Юрий Лотман - Сотворение Карамзина
Карамзин собирался посетить Ним, но именно в эту пору в городе вспыхнули кровавые беспорядки. Конфликт между католиками и протестантами, спровоцированный правыми элементами, вылился в ряд кровавых инцидентов. Став жертвами расправ, протестанты Нима обратились за помощью к единоверцам из Женевы. Прибывшая из соседних городов (Бокера, Тараскона и др.) национальная гвардия пыталась остановить кровопролития. Кровавые столкновения происходили и в Марселе. Кроме кровопролитий на религиозной почве, юг был охвачен крестьянскими волнениями: горели замки, по дорогам бесчинствовали вооруженные отряды. Карамзин знал об этом, и, вероятно, не только сентиментальная дружба к Беккеру заставила его переменить планы путешествия.

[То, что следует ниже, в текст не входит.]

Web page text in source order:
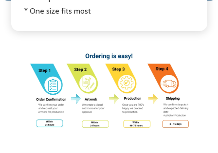
* One size fits most

Однако и в Лионе он не избегнул зрелищ, напоминающих, что он находится в стране, охваченной революцией. Вот как представлено дело в «Письмах»: «Смотри! смотри! закричал мой Беккер. Я бросился к окну, и увидел, что вокруг ратуши толпится шумящий народ. Что это значит? спросили мы у слуги, который прибирал мою комнату. Какое нибудь новое дурачество, отвечал он. Но я любопытен был знать это дурачество, и вместе с Беккером пошел на улицу. У пяти или шести человек спрашивали мы о причине шума: но все отвечали нам: qu'en sais-je? (почему мне знать?) Наконец дело объяснилось. Какая-то старушка подралась на улице с каким-то стариком; понамарь вступился за женщину, старик выхватил из кармана пистолет и хотел застрелить понамаря; но люди, шедшие по улице, бросились на него, обезоружили, и повели его… a la lanterne (на виселицу); отряд национальной гвардии встретился с сею толпою людей, отнял у них старика и привел в ратушу — вот что было причиною волнения! Народ, который сделался во Франции страшнейшим деспотом, требовал, чтобы ему выдали виновного и кричал: a la lanterne» (209).

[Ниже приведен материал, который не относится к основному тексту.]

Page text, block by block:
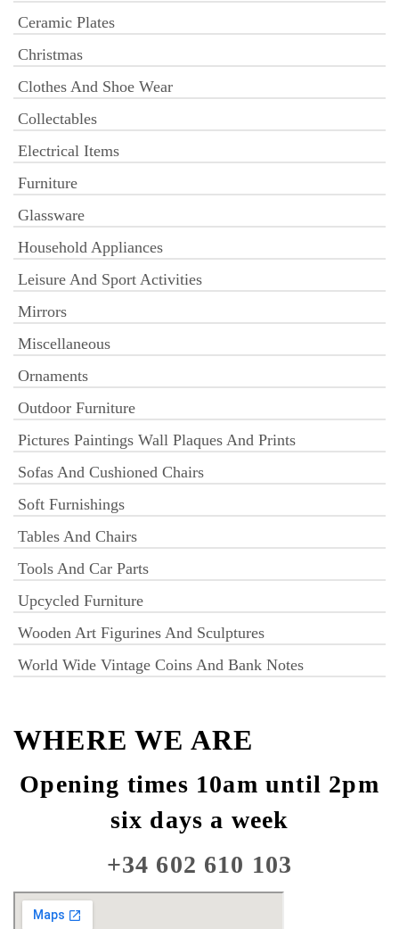
Ceramic Plates
Christmas
Clothes And Shoe Wear
Collectables
Electrical Items
Furniture
Glassware
Household Appliances
Leisure And Sport Activities
Mirrors
Miscellaneous
Ornaments
Outdoor Furniture
Pictures Paintings Wall Plaques And Prints
Sofas And Cushioned Chairs
Soft Furnishings
Tables And Chairs
Tools And Car Parts
Upcycled Furniture
Wooden Art Figurines And Sculptures
World Wide Vintage Coins And Bank Notes
WHERE WE ARE
Opening times 10am until 2pm
six days a week
+34 602 610 103

А как обстояло все на самом деле? Свидетелем чего был Карамзин в Лионе 1790 года? Лион сохранил до самого начала революции особую, сложившуюся в прошлом олигархическую форму правления: власть в городе находилась в руках трех консулов, представлявших наиболее богатые фамилии. Сформированная летом 1789 года национальная гвардия была буржуазной по составу и поддерживала городское управление. 7 февраля 1790 года произошли кровавые столкновения между народом и национальной гвардией. Народ захватил арсенал и вооружился. Между отрядами добровольцев «из хороших семей» и городским плебсом завязались подлинные бои, в результате произошли коренные перемены в городском самоуправлении: был избран новый муниципалитет, значительно более демократический по составу и на основах, принятых в других городах Франции [148]. Карамзин представил лионскую ситуацию — гражданскую войну между народом и буржуазной национальной гвардией — в облегченно-курьезном виде. Однако вряд ли он воспринимал ее так сам. Его изложение подчинено общей задаче — отделить мирный процесс глубокого преобразования жизни, совершающийся во Франции (а в 1790 году казалось, что этот процесс будет мирным и выльется в борьбу парламентских ораторов), от буйных проявлений улицы и бунтов плебса. К первому он относился хотя и с долей скептицизма, но безусловно положительно, ко второму столь же безусловно отрицательно. Однако ему было важно отделить для русского читателя эти две стихии одну от другой и не допустить их смешения. Одновременно Карамзин, как чуткий сейсмограф, хотя и смягчал характер событий, но точно указывал на их эпицентры. Другим таким эпицентром лионского напряжения был театр, и Карамзин повел своих читателей в лионский театр.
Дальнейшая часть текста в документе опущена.